Among the entries below, only the lines from the one with "Text of this" through the one with "Additional Data" are wanted, reproduced exactly. Pictures are not wanted.

## Data in this exercise
########

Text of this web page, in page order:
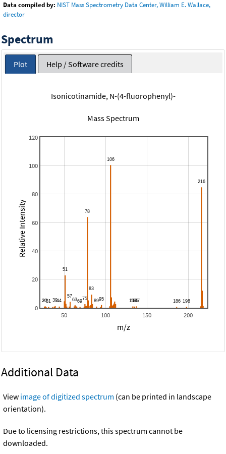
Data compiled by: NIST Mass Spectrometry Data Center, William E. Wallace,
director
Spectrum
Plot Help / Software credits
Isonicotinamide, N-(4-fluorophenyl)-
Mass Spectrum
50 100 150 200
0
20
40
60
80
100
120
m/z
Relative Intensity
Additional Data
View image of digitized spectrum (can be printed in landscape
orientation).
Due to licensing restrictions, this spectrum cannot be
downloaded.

########

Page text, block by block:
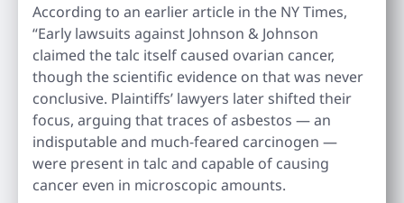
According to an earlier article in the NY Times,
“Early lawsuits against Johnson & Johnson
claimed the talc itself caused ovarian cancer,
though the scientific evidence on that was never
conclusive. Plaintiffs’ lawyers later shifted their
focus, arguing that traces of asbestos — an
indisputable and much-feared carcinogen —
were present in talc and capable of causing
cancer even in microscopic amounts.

########

## Result
Text of this web page, in page order:
Data compiled by: NIST Mass Spectrometry Data Center, William E. Wallace,
director
Spectrum
Plot Help / Software credits
Isonicotinamide, N-(4-fluorophenyl)-
Mass Spectrum
50 100 150 200
0
20
40
60
80
100
120
m/z
Relative Intensity
Additional Data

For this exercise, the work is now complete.